Monday, September 11, 2006
A Dessert from the Past: Flan!
Seasoned readers of this blog have probably gathered that I don't eat a lot of dessert.
I try to stick to fresh fruit for my sweets, and it works out fine for me, especially as I really love fresh fruit. This week's fare has included juicy nectarines and cactus fruit (peel carefully! the thorns, which protect the cactus for predators, do exactly what they are supposed to - and it stings!). But there's one big exception to this rule - and that's when Chad makes Flan!

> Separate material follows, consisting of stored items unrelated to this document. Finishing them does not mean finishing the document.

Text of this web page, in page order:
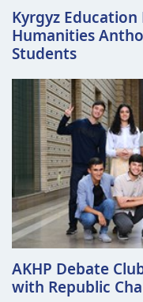
Kyrgyz Education
Humanities
Students
AKHP Debate
with Republic

Flan, a lovely and creamy milk, egg and caramel custard, is a dessert we both grew up with as kids in Ecuador. There are commercial versions, which are not bad at all, and then there's the home-made variety, which is fabulous.
The trick with flan is to mix the milk and eggs really well and leave some bubbles in the mixture, though not for too long, because too much foam ruins the creamy texture. It can also be seasoned with various treats - I'll place some good recommendations below. The picture above is taken of an anime site, battleangel.info (of all places!), because ours was eaten too fast to be photographed. But it was equally delicious!
Flan
Deep baking dish (shallow dishes make for shallow flans).
For custard:
2 eggs + 2 yolks
2 cups of milk (for this dish, cow milk works better than goat milk)
1 tsp vanilla
optional: 1-2 tsps sugar (if the topping is sweet, you can do without)
optional seasonings: lemon peel; cardamon; cinnamon; nutmeg; or, for coffee flan, a teaspoon of good espresso powder
For caramel topping:
1 cup sugar
1/8 cup water
Heat up oven to about 180 degrees celsius.
Heat up milk with spices and let cool.
Meanwhile, caramelize the sugar: heat it with water, constantly mixing it, until it reaches syrup consistency. It doesn't have to become solid, but it's preferrable if it's solid enough to be sticky.
Whisk milk with eggs until there's little bubbles everywhere, but don't make too much fluff.
Coat baking dish with caramel, then pour milk and egg mixture on top.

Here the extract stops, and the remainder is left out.